# [Task]
Restate the following records word for word without images.

# [Dataset records]
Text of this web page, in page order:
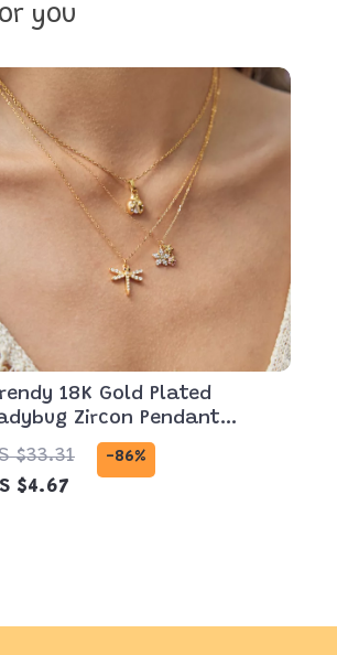
you
18K Gold Plated
Zircon Pendant
for Women
$33.31 -86%
$4.67
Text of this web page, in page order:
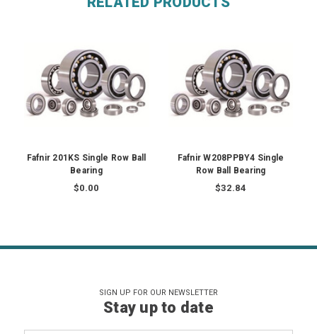
Fafnir 201KS Single Row Ball
Bearing
$0.00
Fafnir W208PPBY4 Single
Row Ball Bearing
$32.84
SIGN UP FOR OUR NEWSLETTER
Stay up to date
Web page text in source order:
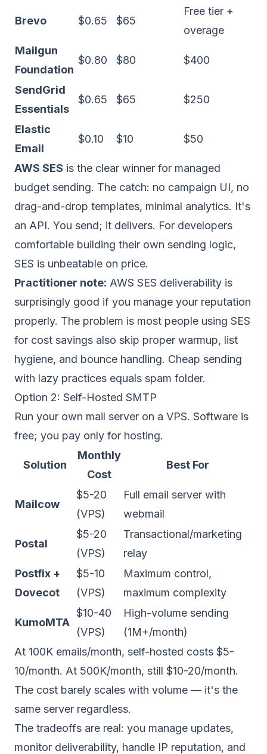
Brevo $0.65 $65
Free tier +
overage
Mailgun
Foundation
$0.80 $80 $400
SendGrid
Essentials
$0.65 $65 $250
Elastic
Email
$0.10 $10 $50
AWS SES is the clear winner for managed
budget sending. The catch: no campaign UI, no
drag-and-drop templates, minimal analytics. It's
an API. You send; it delivers. For developers
comfortable building their own sending logic,
SES is unbeatable on price.
Practitioner note: AWS SES deliverability is
surprisingly good if you manage your reputation
properly. The problem is most people using SES
for cost savings also skip proper warmup, list
hygiene, and bounce handling. Cheap sending
with lazy practices equals spam folder.
Option 2: Self-Hosted SMTP
Run your own mail server on a VPS. Software is
free; you pay only for hosting.
Solution
Monthly
Cost
Best For
Mailcow
$5-20
(VPS)
Full email server with
webmail
Postal
$5-20
(VPS)
Transactional/marketing
relay
Postfix +
Dovecot
$5-10
(VPS)
Maximum control,
maximum complexity
KumoMTA
$10-40
(VPS)
High-volume sending
(1M+/month)
At 100K emails/month, self-hosted costs $5-
10/month. At 500K/month, still $10-20/month.
The cost barely scales with volume — it's the
same server regardless.
The tradeoffs are real: you manage updates,
monitor deliverability, handle IP reputation, and
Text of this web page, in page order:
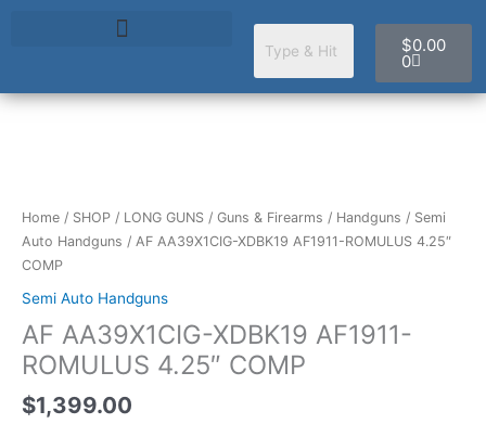
$0.00
0
Home / SHOP / LONG GUNS / Guns & Firearms / Handguns / Semi
Auto Handguns / AF AA39X1CIG-XDBK19 AF1911-ROMULUS 4.25″
COMP
Semi Auto Handguns
AF AA39X1CIG-XDBK19 AF1911-
ROMULUS 4.25″ COMP
$1,399.00
XDBK19
AF1911-
ROMULUS
COMP
quantity
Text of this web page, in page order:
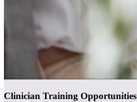
Clinician Training Opportunities

# [Written answer]
Text of this web page, in page order:
you
18K Gold Plated
Zircon Pendant
for Women
$33.31 -86%
$4.67
Text of this web page, in page order:
Fafnir 201KS Single Row Ball
Bearing
$0.00
Fafnir W208PPBY4 Single
Row Ball Bearing
$32.84
SIGN UP FOR OUR NEWSLETTER
Stay up to date
Web page text in source order:
Brevo $0.65 $65
Free tier +
overage
Mailgun
Foundation
$0.80 $80 $400
SendGrid
Essentials
$0.65 $65 $250
Elastic
Email
$0.10 $10 $50
AWS SES is the clear winner for managed
budget sending. The catch: no campaign UI, no
drag-and-drop templates, minimal analytics. It's
an API. You send; it delivers. For developers
comfortable building their own sending logic,
SES is unbeatable on price.
Practitioner note: AWS SES deliverability is
surprisingly good if you manage your reputation
properly. The problem is most people using SES
for cost savings also skip proper warmup, list
hygiene, and bounce handling. Cheap sending
with lazy practices equals spam folder.
Option 2: Self-Hosted SMTP
Run your own mail server on a VPS. Software is
free; you pay only for hosting.
Solution
Monthly
Cost
Best For
Mailcow
$5-20
(VPS)
Full email server with
webmail
Postal
$5-20
(VPS)
Transactional/marketing
relay
Postfix +
Dovecot
$5-10
(VPS)
Maximum control,
maximum complexity
KumoMTA
$10-40
(VPS)
High-volume sending
(1M+/month)
At 100K emails/month, self-hosted costs $5-
10/month. At 500K/month, still $10-20/month.
The cost barely scales with volume — it's the
same server regardless.
The tradeoffs are real: you manage updates,
monitor deliverability, handle IP reputation, and
Text of this web page, in page order:
$0.00
0
Home / SHOP / LONG GUNS / Guns & Firearms / Handguns / Semi
Auto Handguns / AF AA39X1CIG-XDBK19 AF1911-ROMULUS 4.25″
COMP
Semi Auto Handguns
AF AA39X1CIG-XDBK19 AF1911-
ROMULUS 4.25″ COMP
$1,399.00
XDBK19
AF1911-
ROMULUS
COMP
quantity
Text of this web page, in page order:
Clinician Training Opportunities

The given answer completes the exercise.